“They were absolutely exhausted,” said Michael Janes, the Apple executive who accompanied Mr. Cook. “Tim was not. He was ready to jump to the next slide and the next slide after that. He is absolutely relentless.”
That relentlessness could be indispensable in the months ahead, because Mr. Cook may be tested as never before. He has been charged with running Apple’s day-to-day operations while his boss, Steven P. Jobs, the company’s visionary chief executive, is on medical leave.
Mr. Cook has done that twice before, briefly and successfully. Yet if Mr. Jobs’s health does not improve, Mr. Cook could be on the job for a long time. And while Apple’s succession plans are closely guarded, Mr. Cook is widely believed to be the most likely candidate to permanently replace Mr. Jobs.
In Silicon Valley, Mr. Jobs is also known for relentlessness. Yet on many levels, he and Mr. Cook are opposites. While Mr. Jobs is mercurial and prone to outbursts, Mr. Cook, who was raised in a small town in Alabama, is polite and soft-spoken. He is often described as a “Southern gentleman.” While Mr. Jobs obsesses over every last detail of Apple’s products, Mr. Cook obsesses over the less glamorous minutiae of Apple’s operations.
Their complementary skills have helped Apple pull off the most remarkable turnaround in American business, and made it the world’s most valuable technology company. When Mr. Cook is on his own, he will have to compensate for the absence of Mr. Jobs — and his inventiveness, charisma and uncanny ability to predict the future of technology and anticipate the wishes of consumers.
“He is going to have to look to others to provide the creative vacuum left by Steve,” said A. M. Sacconaghi Jr., an analyst with Sanford Bernstein & Company.
Mr. Cook and Apple declined to comment for this article. From his first days at Apple in 1998, Mr. Cook, who is known as intensely private, worked in the shadow of Mr. Jobs and other prominent leaders. Although his job — making sure Apple could produce, assemble and ship its breakthrough products around the world, and do so profitably — was not considered sexy, he quickly removed inefficiencies from Apple’s supply chain.
“My favorite scenes were meeting suppliers,” said a former Apple executive who had traveled with Mr. Cook frequently and asked to remain anonymous because he did not want to upset their relationship. “He is Mr. Spreadsheet. If things weren’t right, he would torture the suppliers and demand improvement. At the same time, he had good relationships with them.”
Apple was smaller then and largely focused on making PCs. Its operations were a mess.
Apple was still running its own factories in California, Ireland and Singapore. While more profitable and efficient companies like Dell had moved to a just-in-time manufacturing model, Apple still held 90 days of inventory.

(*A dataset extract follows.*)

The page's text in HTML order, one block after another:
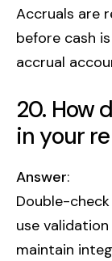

Mr. Cook closed Apple’s factories and outsourced all manufacturing to a far-flung network of suppliers in Asia. Inventories decreased to 60 days, then to 30 days, then to the just-in-time model. Mr. Cook virtually lived in airplanes, traveling the world to meet with suppliers and browbeat them into meeting his demands.
Analysts and investors say Mr. Cook’s efforts on the production end made the difference in turning Apple’s fortunes around. And they still are critical to the company’s success.
Take the iPad. It took Mr. Jobs’s imagination and the expertise of his engineers and designers to create it. But Mr. Cook’s operational abilities allowed Apple to parlay a cool product into a business that has already brought in $9.6 billion, as the company built and shipped worldwide nearly 15 million iPads in just nine months to meet customers’ seemingly insatiable appetite.